• **EXERCISE**: The full listing is to be written out again, unchanged.

• **WORKING DATA**:
* * *
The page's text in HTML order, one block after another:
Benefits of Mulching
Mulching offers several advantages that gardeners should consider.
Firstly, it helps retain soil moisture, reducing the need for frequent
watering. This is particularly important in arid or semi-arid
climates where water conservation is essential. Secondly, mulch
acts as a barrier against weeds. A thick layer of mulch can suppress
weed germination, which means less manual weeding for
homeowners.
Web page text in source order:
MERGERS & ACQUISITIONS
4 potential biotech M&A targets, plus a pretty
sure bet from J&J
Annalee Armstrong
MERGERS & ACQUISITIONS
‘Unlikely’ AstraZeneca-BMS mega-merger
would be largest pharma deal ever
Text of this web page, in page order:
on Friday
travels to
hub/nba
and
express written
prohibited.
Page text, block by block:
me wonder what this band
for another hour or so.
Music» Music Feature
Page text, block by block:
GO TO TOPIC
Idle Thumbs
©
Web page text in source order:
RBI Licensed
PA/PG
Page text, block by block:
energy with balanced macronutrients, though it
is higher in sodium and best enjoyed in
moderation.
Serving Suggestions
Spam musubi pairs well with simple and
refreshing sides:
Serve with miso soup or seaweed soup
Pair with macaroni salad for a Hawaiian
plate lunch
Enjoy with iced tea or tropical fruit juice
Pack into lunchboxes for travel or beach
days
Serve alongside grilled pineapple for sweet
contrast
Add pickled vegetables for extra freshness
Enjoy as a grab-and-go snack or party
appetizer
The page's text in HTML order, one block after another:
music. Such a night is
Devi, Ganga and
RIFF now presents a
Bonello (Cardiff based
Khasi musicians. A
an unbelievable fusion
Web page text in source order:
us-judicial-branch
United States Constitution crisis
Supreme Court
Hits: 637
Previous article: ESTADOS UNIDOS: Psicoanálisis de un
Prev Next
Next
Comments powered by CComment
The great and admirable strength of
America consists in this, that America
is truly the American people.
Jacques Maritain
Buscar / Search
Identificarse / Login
* * *
• **RESPONSE BELOW**:
The page's text in HTML order, one block after another:
Benefits of Mulching
Mulching offers several advantages that gardeners should consider.
Firstly, it helps retain soil moisture, reducing the need for frequent
watering. This is particularly important in arid or semi-arid
climates where water conservation is essential. Secondly, mulch
acts as a barrier against weeds. A thick layer of mulch can suppress
weed germination, which means less manual weeding for
homeowners.
Web page text in source order:
MERGERS & ACQUISITIONS
4 potential biotech M&A targets, plus a pretty
sure bet from J&J
Annalee Armstrong
MERGERS & ACQUISITIONS
‘Unlikely’ AstraZeneca-BMS mega-merger
would be largest pharma deal ever
Text of this web page, in page order:
on Friday
travels to
hub/nba
and
express written
prohibited.
Page text, block by block:
me wonder what this band
for another hour or so.
Music» Music Feature
Page text, block by block:
GO TO TOPIC
Idle Thumbs
©
Web page text in source order:
RBI Licensed
PA/PG
Page text, block by block:
energy with balanced macronutrients, though it
is higher in sodium and best enjoyed in
moderation.
Serving Suggestions
Spam musubi pairs well with simple and
refreshing sides:
Serve with miso soup or seaweed soup
Pair with macaroni salad for a Hawaiian
plate lunch
Enjoy with iced tea or tropical fruit juice
Pack into lunchboxes for travel or beach
days
Serve alongside grilled pineapple for sweet
contrast
Add pickled vegetables for extra freshness
Enjoy as a grab-and-go snack or party
appetizer
The page's text in HTML order, one block after another:
music. Such a night is
Devi, Ganga and
RIFF now presents a
Bonello (Cardiff based
Khasi musicians. A
an unbelievable fusion
Web page text in source order:
us-judicial-branch
United States Constitution crisis
Supreme Court
Hits: 637
Previous article: ESTADOS UNIDOS: Psicoanálisis de un
Prev Next
Next
Comments powered by CComment
The great and admirable strength of
America consists in this, that America
is truly the American people.
Jacques Maritain
Buscar / Search
Identificarse / Login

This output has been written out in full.